ACTION ITEM >> Look through the records below and say how many lines include "with". Give only that number.

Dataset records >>
┄┄┄┄┄┄┄┄┄┄┄┄┄┄┄┄┄┄┄┄

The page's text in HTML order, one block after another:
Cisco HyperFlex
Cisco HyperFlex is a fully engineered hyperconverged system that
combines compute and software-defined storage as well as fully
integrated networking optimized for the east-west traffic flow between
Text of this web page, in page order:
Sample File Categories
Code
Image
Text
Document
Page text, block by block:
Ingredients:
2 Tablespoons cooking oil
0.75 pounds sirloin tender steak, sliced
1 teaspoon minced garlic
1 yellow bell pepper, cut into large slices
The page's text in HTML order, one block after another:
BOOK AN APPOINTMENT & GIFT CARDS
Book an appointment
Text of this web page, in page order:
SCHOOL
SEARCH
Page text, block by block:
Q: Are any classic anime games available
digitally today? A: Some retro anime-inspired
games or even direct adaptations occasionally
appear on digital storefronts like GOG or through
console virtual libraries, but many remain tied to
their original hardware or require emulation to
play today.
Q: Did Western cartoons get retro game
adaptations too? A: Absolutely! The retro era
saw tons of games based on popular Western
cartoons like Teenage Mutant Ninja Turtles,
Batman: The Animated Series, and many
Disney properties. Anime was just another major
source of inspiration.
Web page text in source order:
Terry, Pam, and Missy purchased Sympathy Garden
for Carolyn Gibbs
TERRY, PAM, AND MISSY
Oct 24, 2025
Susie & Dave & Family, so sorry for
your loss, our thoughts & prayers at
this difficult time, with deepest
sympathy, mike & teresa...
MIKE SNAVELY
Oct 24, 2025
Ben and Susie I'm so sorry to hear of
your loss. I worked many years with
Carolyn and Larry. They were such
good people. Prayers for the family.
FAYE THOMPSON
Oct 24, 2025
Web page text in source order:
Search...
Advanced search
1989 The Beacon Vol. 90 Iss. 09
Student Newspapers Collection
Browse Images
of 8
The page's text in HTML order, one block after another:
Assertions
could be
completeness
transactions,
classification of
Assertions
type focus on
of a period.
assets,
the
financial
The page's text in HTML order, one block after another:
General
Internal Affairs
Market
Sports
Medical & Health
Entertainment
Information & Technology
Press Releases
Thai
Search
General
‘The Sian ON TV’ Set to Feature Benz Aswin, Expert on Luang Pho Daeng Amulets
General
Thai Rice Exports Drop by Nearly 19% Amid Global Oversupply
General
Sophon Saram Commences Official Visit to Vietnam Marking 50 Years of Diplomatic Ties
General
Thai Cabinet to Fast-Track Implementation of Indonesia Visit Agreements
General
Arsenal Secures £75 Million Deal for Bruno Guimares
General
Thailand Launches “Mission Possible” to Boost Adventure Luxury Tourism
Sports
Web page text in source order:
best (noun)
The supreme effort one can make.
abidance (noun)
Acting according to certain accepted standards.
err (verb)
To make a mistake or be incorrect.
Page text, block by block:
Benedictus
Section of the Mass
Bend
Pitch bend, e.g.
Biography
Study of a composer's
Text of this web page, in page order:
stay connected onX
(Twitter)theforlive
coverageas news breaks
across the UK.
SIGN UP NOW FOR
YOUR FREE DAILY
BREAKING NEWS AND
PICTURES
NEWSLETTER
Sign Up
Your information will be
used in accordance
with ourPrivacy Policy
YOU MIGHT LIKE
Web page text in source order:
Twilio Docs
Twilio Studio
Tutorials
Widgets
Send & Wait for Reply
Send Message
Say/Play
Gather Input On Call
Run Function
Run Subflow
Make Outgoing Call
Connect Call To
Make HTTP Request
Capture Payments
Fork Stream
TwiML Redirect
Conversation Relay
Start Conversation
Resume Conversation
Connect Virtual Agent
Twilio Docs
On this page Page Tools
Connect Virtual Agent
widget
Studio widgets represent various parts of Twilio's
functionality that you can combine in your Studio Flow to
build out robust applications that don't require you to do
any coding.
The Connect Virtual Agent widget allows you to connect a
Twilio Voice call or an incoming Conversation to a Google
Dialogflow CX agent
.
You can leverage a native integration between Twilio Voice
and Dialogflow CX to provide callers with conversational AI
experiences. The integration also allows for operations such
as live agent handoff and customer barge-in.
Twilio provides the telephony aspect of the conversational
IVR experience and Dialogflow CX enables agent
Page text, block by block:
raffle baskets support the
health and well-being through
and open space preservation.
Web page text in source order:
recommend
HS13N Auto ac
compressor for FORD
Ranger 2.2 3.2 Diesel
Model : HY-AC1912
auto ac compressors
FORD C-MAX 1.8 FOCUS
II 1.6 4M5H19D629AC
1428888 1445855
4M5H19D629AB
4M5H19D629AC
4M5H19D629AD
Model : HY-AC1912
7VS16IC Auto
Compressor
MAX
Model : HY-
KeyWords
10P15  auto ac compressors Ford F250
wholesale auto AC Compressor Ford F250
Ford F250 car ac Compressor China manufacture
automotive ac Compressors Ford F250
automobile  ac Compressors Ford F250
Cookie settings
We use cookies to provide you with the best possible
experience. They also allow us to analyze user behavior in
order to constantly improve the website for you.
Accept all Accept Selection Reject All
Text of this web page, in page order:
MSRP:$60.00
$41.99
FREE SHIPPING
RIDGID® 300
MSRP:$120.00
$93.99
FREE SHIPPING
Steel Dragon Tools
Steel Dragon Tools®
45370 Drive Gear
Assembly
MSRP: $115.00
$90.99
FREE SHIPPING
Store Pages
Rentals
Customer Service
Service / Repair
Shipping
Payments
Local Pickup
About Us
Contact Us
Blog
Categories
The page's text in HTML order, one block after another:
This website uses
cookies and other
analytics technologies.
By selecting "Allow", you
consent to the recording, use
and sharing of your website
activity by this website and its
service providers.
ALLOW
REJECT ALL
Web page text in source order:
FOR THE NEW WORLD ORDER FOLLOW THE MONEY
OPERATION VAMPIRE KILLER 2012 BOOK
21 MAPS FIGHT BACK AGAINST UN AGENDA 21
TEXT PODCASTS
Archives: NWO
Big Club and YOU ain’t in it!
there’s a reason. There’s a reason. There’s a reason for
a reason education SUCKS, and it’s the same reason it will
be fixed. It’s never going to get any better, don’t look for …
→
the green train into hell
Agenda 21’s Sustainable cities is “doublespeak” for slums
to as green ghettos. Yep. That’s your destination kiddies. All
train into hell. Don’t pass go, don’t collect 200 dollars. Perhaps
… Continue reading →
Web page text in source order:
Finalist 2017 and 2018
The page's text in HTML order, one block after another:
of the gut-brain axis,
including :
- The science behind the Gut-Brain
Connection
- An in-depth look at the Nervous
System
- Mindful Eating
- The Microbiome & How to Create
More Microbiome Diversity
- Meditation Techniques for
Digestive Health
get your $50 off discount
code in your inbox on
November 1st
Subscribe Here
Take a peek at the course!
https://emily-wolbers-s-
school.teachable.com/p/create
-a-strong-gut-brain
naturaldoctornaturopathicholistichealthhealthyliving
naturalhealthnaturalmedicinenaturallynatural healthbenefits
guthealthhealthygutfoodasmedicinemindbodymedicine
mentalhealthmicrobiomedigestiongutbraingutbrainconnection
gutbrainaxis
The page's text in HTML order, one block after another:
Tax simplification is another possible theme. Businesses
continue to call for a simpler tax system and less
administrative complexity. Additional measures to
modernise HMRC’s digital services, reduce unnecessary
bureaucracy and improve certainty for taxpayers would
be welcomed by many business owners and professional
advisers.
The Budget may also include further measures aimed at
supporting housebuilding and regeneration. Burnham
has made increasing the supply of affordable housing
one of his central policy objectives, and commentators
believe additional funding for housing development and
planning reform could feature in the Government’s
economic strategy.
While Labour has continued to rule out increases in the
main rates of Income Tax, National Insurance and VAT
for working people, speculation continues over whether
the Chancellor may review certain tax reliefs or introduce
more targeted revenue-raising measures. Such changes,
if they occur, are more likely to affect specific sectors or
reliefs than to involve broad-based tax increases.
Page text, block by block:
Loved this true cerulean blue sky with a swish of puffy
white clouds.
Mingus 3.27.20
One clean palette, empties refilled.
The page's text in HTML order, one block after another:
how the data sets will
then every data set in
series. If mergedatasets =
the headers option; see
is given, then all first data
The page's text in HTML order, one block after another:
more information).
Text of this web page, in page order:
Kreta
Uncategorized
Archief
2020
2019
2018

┄┄┄┄┄┄┄┄┄┄┄┄┄┄┄┄┄┄┄┄

FINISHED EXERCISE >> 6